Re: gcc compile-time performance
> > > Here's another oddity.
> > >
> > > Why is predict.c using the target floating-point emulation routines to do
> > > its branch probability calculations? There must be a faster way of doing
> > > this that is good enough for the level of estimation needed here -- the
> > > probabilities are at best approximate.
> > >
> > > When profiling a compilation of combine.c (a function with no floating
> > > point code), I was amazed to find that we spend 2.5% of the total
> > > compilation time in earith() and its children.
> > This is curious, I was benchmarking it on similar testcase before sending
> > the patch and it was about 0.5% of total compilation time spent in
> > branch probability pass...
> OK, I've re-run the same code but this time with a compiler built with
> -O2; it makes a little difference, but not much:
> 0.01 0.06 22284/63991 estimate_bb_frequencies
> 0.03 0.11 41707/63991 propagate_freq 
>  1.8 0.04 0.17 63991 earith 
> 0.01 0.11 28608/28608 ediv 
> 0.01 0.02 14613/32590 emul 
> 0.00 0.01 20770/38747 eadd1 
> 0.01 0.00 127982/779628 eisnan 
> 0.00 0.00 14642/32619 eadd 
> 0.00 0.00 6128/6128 esub 
> That 1.8 means 1.8% of total run time, the only callers being the
> basic-block code.

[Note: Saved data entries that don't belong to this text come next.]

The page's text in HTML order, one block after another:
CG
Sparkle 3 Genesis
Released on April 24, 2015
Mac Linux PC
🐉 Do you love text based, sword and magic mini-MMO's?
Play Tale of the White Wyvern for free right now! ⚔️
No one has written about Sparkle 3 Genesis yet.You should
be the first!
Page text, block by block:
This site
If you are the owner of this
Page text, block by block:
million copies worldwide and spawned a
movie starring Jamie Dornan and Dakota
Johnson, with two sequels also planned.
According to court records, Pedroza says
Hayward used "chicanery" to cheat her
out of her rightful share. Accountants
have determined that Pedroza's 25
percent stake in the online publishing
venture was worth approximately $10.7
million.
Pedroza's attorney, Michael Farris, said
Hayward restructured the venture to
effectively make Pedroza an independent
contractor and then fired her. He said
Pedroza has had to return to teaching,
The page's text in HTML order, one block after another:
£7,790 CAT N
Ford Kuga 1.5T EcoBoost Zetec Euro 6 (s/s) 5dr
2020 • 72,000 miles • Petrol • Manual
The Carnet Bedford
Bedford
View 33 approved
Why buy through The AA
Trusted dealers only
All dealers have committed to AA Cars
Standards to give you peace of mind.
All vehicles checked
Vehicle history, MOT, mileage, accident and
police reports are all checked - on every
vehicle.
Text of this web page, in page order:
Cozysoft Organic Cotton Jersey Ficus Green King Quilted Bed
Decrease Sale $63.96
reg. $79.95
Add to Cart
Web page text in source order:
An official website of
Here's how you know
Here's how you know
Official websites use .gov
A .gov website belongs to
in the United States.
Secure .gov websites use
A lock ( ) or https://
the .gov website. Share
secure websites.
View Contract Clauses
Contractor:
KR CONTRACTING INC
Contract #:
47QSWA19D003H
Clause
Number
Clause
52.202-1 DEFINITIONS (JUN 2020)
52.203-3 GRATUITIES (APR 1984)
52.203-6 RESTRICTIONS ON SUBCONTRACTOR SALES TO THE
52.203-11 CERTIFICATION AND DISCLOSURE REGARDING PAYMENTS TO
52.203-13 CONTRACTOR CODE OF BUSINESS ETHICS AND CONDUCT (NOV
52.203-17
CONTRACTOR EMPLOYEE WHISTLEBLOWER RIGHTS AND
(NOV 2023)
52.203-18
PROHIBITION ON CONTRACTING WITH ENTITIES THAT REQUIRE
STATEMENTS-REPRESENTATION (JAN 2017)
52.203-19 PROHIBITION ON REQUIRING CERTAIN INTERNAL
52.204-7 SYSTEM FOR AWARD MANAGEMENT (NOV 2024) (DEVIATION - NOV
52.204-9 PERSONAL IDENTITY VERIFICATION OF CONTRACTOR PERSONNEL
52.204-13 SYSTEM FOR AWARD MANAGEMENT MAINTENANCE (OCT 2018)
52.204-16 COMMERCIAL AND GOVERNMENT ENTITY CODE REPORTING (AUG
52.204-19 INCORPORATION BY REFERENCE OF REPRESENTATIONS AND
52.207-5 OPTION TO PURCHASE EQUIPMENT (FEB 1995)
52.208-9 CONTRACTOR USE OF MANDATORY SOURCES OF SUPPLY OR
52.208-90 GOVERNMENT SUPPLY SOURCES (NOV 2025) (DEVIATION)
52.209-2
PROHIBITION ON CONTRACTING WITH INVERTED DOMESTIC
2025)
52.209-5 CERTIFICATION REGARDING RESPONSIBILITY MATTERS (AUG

Ie, ~2% of the entire compilation time is spent just
> estimating probabilities.
I am just looking at it. What I don't understand yet is why this does not show
up in the -Q output? There is BRANCH_PROB timevar, the timevar is
pushed/popped but yet it is not displayed...
> > >
> > > Surely either native floating-point code, or even some simple fixed-point
> > Native floating point code is problem, unfortunately since for i386 you get
> > different results in optimized and non-optimized builds breaking bootstrap.
> > Fixed point code is problem, as we are interested in comparisons relative
> > to the highest fequency in the program. This may be the entry block for
> > tree-structured function, but it may be the internal loop and at high loop
> > nests there is more than 2^30 differences between these two we can affort
> > in integral arithmetics.
> I'm a little surprised that we really need to preserve such huge levels of
> ordering. Would it really matter (in terms of final code execution
> performance) if those smaller numbers underflowed to zero?
We need to get the big number high. Unforutnately if we propagate them
we often build them for small numbers, so the roundoff error propagates
Of course my first version was 32bit integer and it overflowed all them time,
unfortunately. My second version was floating point and I was asked to rewrite
it into emulated fp because of the bootstrap misscomparisons happening from
time to time with the broken FP on i386....
I am open to the suggestinos, just mentioning what has been already tried.